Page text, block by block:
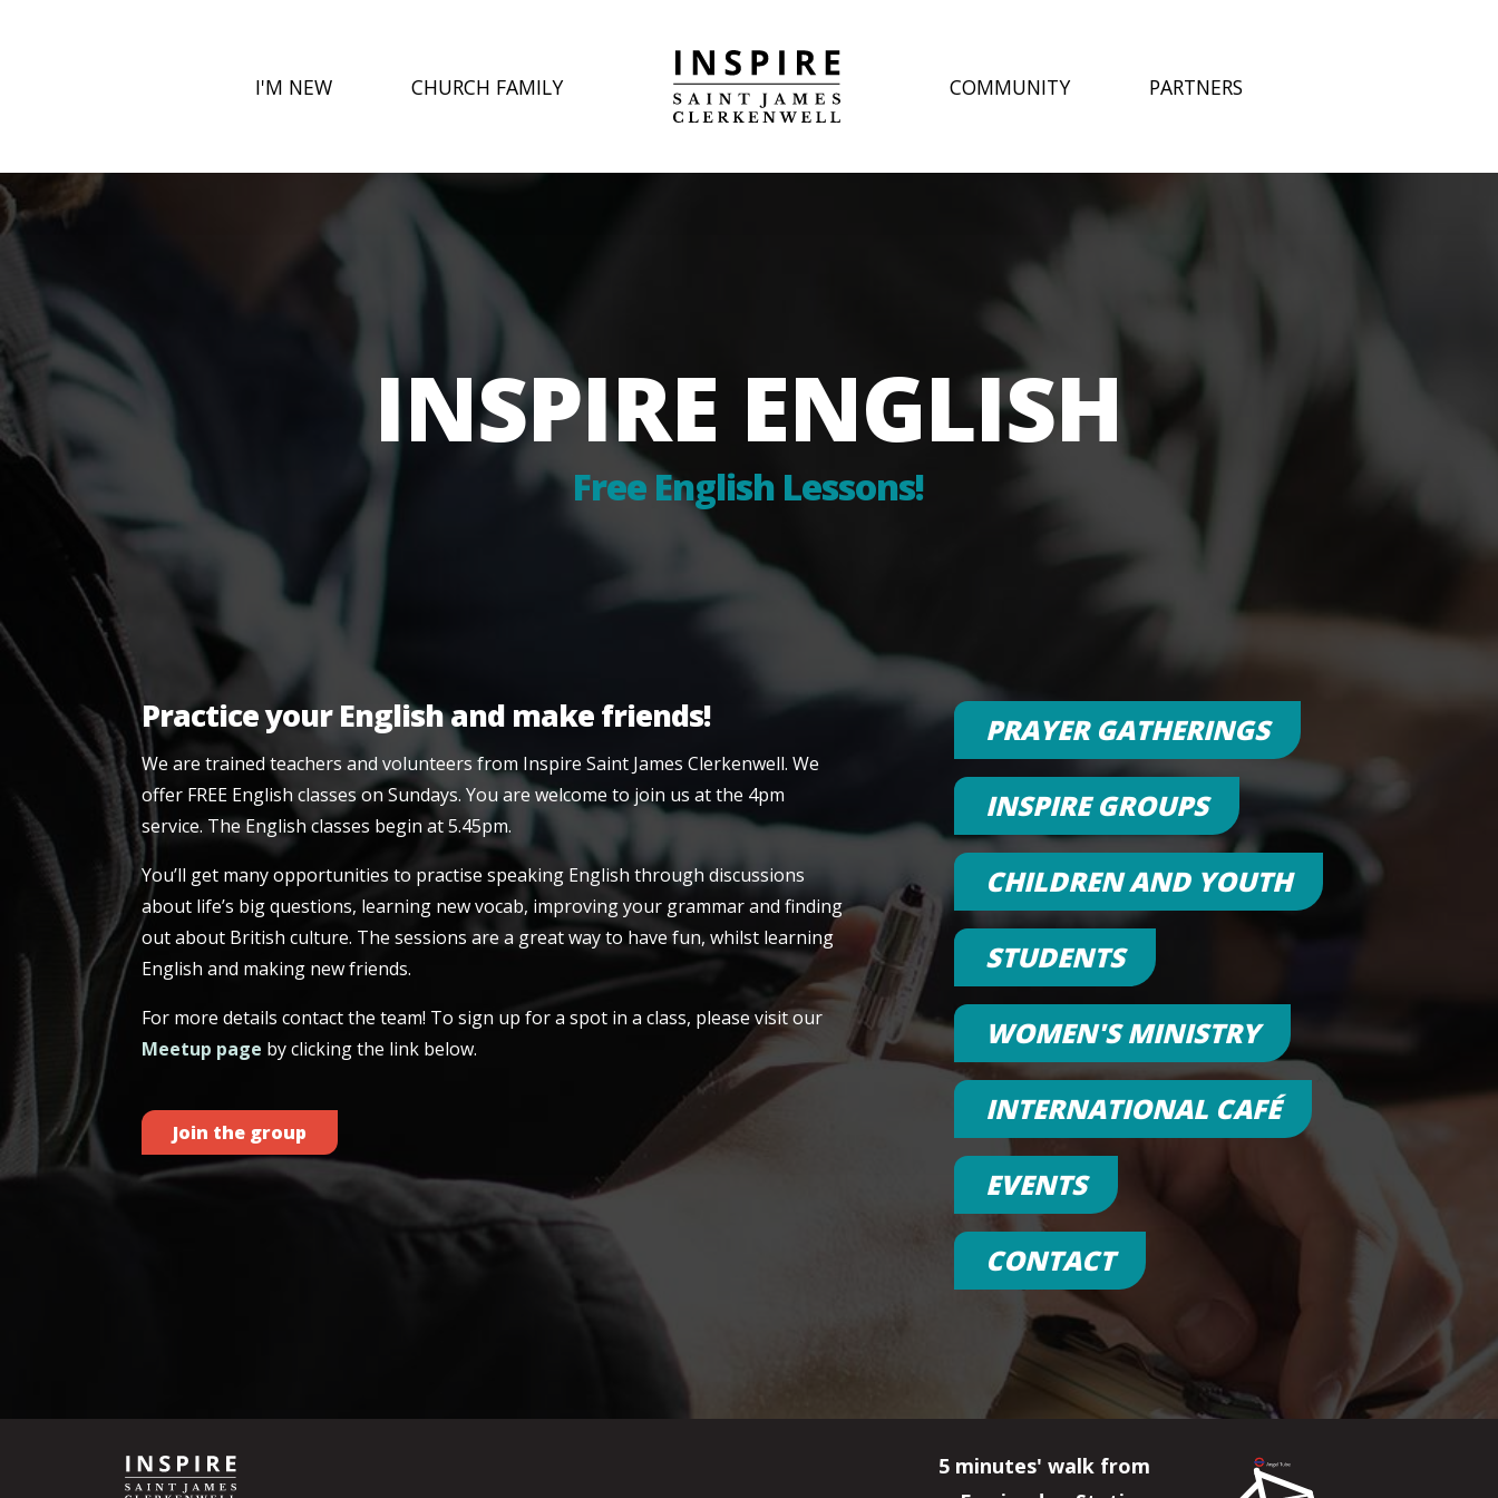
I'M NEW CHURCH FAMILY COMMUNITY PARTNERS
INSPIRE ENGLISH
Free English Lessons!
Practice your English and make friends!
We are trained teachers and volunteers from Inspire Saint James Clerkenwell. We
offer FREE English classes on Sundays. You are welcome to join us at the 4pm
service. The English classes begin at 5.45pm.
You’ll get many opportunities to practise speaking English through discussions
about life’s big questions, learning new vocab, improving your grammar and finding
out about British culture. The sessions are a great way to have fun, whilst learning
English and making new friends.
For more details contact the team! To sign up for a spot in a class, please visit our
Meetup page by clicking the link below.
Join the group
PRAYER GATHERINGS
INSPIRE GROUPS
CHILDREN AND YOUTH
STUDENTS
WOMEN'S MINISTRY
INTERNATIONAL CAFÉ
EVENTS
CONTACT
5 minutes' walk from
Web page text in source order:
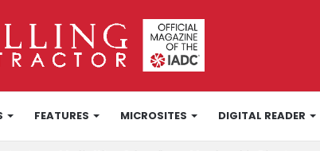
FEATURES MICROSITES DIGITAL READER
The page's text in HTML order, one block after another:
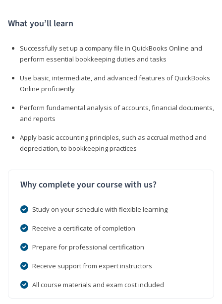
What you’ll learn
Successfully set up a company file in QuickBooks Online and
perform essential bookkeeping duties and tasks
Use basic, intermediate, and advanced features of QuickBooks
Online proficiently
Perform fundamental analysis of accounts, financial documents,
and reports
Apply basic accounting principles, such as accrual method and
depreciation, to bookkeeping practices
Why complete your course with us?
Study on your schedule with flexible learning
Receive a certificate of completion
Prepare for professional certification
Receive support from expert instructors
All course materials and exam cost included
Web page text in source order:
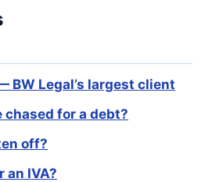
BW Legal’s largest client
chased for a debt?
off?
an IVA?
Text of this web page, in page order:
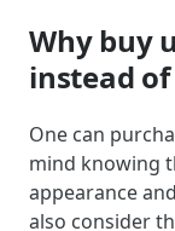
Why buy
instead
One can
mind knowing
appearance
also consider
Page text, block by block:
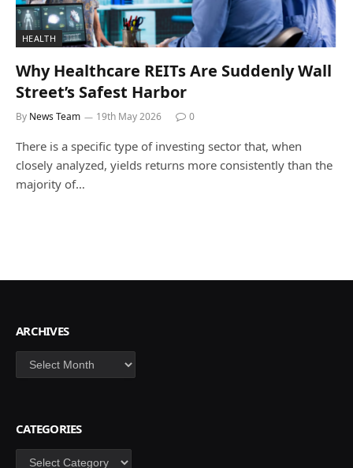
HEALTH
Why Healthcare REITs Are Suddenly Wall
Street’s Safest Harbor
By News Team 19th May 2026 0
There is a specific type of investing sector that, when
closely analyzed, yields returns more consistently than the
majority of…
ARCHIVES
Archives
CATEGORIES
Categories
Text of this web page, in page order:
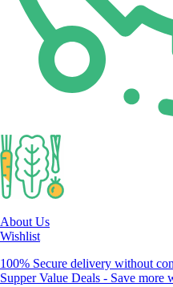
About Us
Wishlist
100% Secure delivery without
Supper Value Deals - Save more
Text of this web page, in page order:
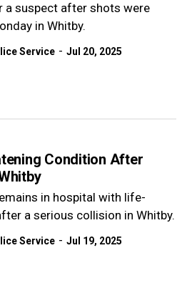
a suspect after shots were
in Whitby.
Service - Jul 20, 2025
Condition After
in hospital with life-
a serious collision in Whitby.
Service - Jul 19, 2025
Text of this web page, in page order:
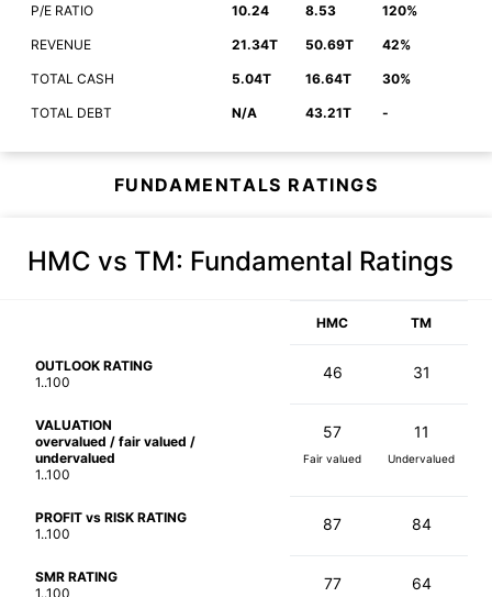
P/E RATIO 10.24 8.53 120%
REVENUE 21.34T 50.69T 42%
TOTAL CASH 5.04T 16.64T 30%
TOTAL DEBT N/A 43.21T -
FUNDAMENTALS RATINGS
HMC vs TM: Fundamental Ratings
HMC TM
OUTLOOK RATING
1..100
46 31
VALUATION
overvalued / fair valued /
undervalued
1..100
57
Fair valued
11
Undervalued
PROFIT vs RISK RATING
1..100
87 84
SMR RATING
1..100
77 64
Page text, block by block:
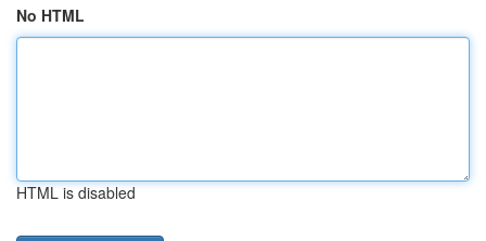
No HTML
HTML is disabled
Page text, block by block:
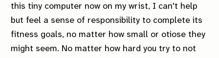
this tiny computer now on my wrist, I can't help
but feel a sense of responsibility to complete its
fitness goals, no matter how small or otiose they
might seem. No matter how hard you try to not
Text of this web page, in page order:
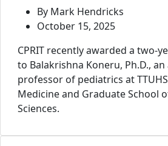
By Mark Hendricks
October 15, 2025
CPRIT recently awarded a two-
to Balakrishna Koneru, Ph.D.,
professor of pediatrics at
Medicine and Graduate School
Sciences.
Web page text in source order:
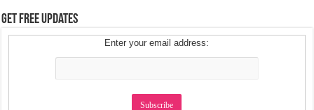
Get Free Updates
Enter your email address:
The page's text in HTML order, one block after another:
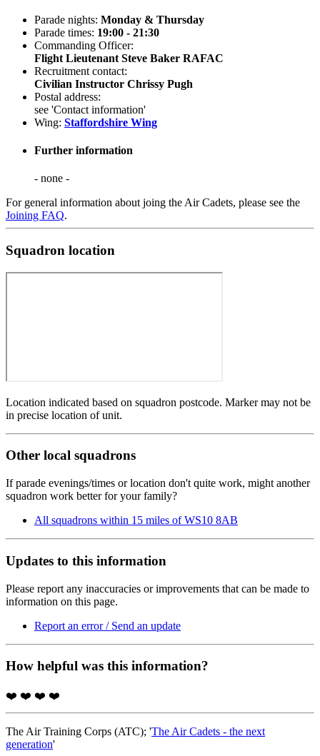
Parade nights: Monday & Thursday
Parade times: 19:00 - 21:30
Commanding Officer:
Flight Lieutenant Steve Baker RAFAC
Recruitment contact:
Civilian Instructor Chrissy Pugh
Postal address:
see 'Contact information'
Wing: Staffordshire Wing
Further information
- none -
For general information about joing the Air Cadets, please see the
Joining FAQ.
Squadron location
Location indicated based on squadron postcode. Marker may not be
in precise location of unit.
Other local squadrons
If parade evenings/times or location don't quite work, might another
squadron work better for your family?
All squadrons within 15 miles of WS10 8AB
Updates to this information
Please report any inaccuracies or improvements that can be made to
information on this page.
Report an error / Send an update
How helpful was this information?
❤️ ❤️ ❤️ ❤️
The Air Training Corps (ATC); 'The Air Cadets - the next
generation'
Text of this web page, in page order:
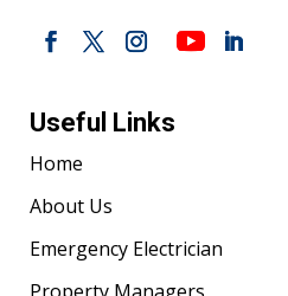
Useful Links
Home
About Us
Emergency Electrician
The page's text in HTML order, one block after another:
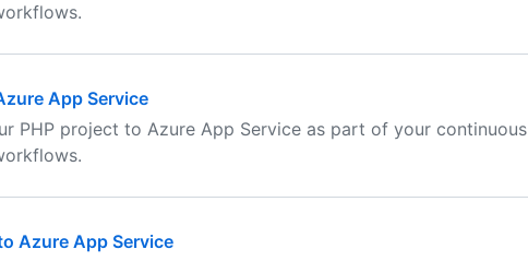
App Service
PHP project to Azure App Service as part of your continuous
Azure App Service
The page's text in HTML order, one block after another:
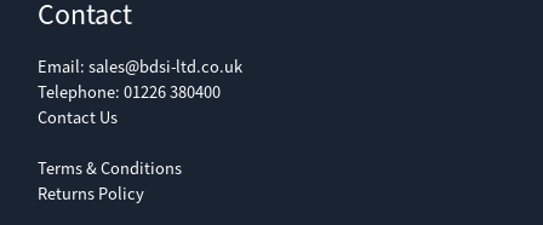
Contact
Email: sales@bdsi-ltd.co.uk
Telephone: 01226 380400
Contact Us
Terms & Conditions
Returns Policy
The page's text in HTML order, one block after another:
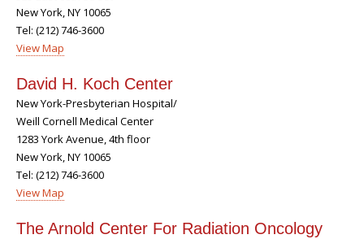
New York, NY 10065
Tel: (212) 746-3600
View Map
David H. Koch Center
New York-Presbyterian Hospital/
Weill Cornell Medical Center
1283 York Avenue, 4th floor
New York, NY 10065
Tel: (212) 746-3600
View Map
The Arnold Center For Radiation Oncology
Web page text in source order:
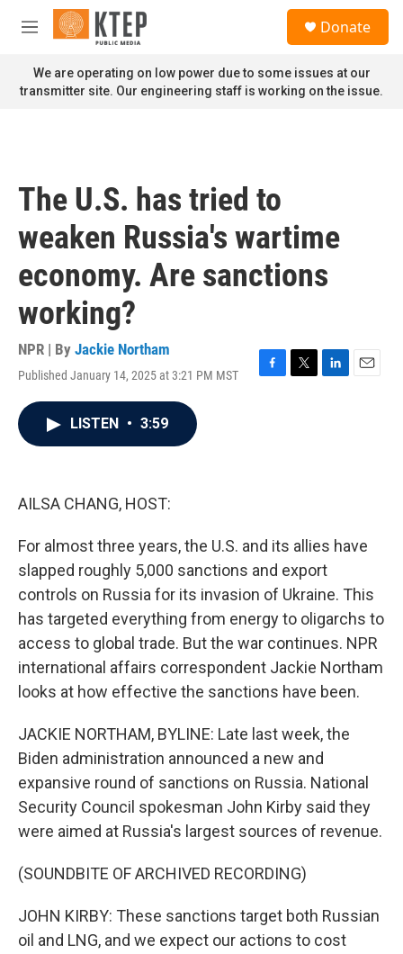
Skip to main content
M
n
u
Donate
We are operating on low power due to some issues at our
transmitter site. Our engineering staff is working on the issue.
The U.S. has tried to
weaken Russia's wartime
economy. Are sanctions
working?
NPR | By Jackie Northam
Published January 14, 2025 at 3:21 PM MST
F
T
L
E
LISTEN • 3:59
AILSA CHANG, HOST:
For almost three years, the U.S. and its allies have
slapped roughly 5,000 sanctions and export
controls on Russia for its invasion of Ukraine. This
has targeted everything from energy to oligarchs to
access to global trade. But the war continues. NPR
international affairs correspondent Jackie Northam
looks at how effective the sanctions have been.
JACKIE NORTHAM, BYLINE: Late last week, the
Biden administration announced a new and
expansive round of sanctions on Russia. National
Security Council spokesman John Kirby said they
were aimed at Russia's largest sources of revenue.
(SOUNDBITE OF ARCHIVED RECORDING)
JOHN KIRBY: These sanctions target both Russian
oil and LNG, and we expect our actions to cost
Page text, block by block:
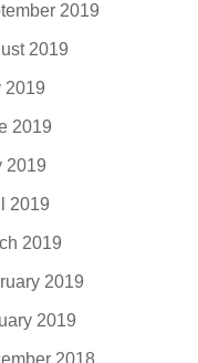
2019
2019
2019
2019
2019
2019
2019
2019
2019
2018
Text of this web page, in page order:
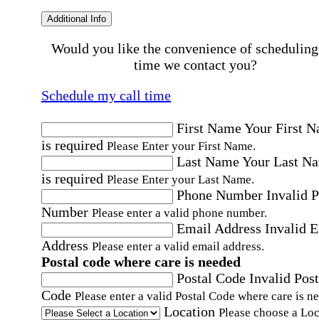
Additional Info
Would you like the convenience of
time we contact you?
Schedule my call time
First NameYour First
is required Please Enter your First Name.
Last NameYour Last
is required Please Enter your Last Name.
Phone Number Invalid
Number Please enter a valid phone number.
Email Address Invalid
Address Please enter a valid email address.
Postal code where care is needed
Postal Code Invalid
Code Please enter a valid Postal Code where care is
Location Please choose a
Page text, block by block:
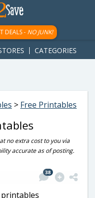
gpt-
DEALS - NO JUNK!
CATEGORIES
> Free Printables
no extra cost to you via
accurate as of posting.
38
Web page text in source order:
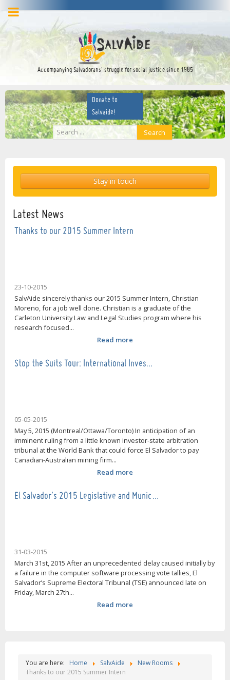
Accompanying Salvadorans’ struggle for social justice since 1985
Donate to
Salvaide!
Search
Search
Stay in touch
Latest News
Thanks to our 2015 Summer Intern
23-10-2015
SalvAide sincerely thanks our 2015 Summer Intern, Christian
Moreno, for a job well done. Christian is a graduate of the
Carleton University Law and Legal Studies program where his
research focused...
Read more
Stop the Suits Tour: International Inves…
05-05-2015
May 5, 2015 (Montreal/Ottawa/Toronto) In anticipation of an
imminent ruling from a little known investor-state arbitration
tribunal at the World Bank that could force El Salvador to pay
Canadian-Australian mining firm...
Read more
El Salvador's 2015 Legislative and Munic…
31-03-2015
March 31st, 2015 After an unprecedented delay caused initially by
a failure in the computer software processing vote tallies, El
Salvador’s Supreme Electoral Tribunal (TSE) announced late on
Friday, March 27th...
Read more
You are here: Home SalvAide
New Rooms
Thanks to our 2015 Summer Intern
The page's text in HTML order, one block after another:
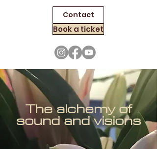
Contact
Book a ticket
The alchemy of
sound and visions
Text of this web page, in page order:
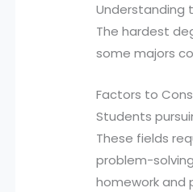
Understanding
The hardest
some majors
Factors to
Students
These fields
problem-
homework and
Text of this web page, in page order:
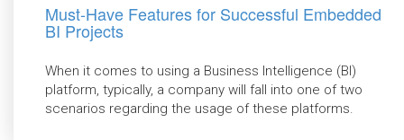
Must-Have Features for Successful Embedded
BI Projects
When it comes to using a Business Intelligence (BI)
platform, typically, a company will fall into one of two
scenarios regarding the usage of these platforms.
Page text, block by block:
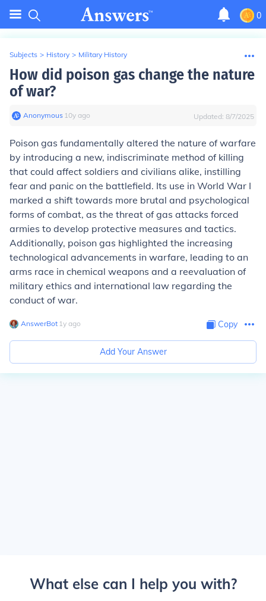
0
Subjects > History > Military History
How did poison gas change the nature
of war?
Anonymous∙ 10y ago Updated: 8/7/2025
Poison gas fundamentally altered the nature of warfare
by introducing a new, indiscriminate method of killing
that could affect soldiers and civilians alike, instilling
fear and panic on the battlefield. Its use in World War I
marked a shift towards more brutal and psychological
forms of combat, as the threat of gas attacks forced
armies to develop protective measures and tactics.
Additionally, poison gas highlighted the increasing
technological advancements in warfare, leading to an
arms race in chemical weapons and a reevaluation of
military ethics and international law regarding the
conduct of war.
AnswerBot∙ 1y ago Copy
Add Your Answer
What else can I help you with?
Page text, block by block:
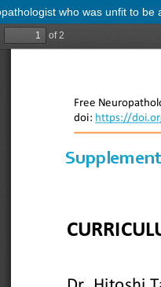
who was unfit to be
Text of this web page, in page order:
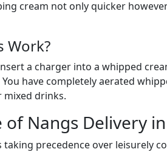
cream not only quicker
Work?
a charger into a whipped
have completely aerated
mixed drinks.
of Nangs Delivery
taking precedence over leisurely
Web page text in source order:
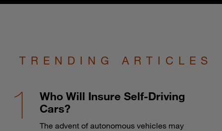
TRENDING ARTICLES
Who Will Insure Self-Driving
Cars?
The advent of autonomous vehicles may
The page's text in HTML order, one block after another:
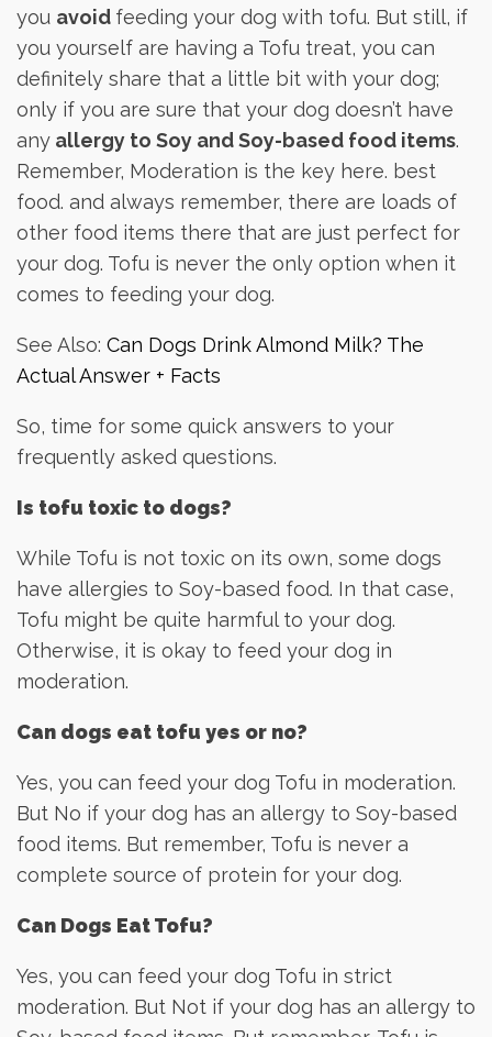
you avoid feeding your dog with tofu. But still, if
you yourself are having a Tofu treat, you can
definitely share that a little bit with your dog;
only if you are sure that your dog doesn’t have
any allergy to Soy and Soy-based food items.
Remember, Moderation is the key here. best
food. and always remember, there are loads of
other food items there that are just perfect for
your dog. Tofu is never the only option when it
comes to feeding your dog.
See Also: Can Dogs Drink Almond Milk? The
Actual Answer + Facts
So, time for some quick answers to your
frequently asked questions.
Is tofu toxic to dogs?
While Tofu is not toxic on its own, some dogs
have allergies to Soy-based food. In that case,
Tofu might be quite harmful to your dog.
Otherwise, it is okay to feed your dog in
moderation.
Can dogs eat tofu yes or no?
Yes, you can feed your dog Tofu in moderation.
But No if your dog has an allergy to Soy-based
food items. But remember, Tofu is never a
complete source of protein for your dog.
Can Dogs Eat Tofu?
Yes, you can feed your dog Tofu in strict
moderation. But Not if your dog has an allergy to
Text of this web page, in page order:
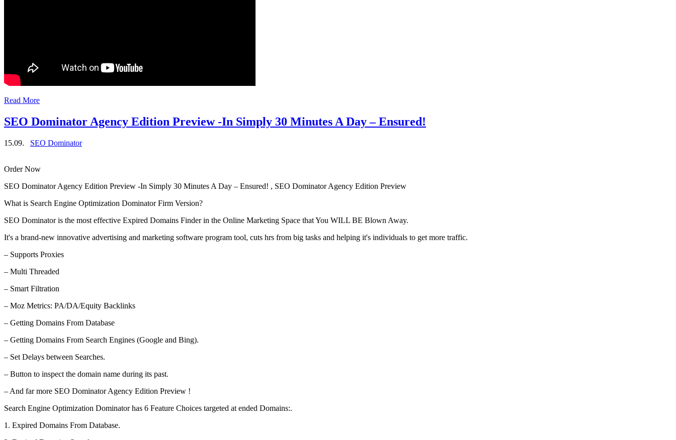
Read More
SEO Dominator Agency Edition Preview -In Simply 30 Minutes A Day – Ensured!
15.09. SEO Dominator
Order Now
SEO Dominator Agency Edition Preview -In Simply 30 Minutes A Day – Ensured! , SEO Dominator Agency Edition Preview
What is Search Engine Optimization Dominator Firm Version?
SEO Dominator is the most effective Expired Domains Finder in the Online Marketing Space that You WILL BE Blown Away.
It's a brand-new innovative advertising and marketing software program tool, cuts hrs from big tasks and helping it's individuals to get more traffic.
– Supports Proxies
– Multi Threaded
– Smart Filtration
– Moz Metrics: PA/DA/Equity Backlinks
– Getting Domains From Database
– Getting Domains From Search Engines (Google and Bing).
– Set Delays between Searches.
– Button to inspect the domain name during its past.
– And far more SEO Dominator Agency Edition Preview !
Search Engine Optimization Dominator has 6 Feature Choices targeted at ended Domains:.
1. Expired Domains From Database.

> [TASK OBJECTIVE] Above are some records. Output exactly the lines from the one that contains "Practice your English and make friends!" to the one that contains "What you’ll learn", keeping both, and omit the pictures.

> [RESULT FOR THIS TASK]
Practice your English and make friends!
We are trained teachers and volunteers from Inspire Saint James Clerkenwell. We
offer FREE English classes on Sundays. You are welcome to join us at the 4pm
service. The English classes begin at 5.45pm.
You’ll get many opportunities to practise speaking English through discussions
about life’s big questions, learning new vocab, improving your grammar and finding
out about British culture. The sessions are a great way to have fun, whilst learning
English and making new friends.
For more details contact the team! To sign up for a spot in a class, please visit our
Meetup page by clicking the link below.
Join the group
PRAYER GATHERINGS
INSPIRE GROUPS
CHILDREN AND YOUTH
STUDENTS
WOMEN'S MINISTRY
INTERNATIONAL CAFÉ
EVENTS
CONTACT
5 minutes' walk from
Web page text in source order:
FEATURES MICROSITES DIGITAL READER
The page's text in HTML order, one block after another:
What you’ll learn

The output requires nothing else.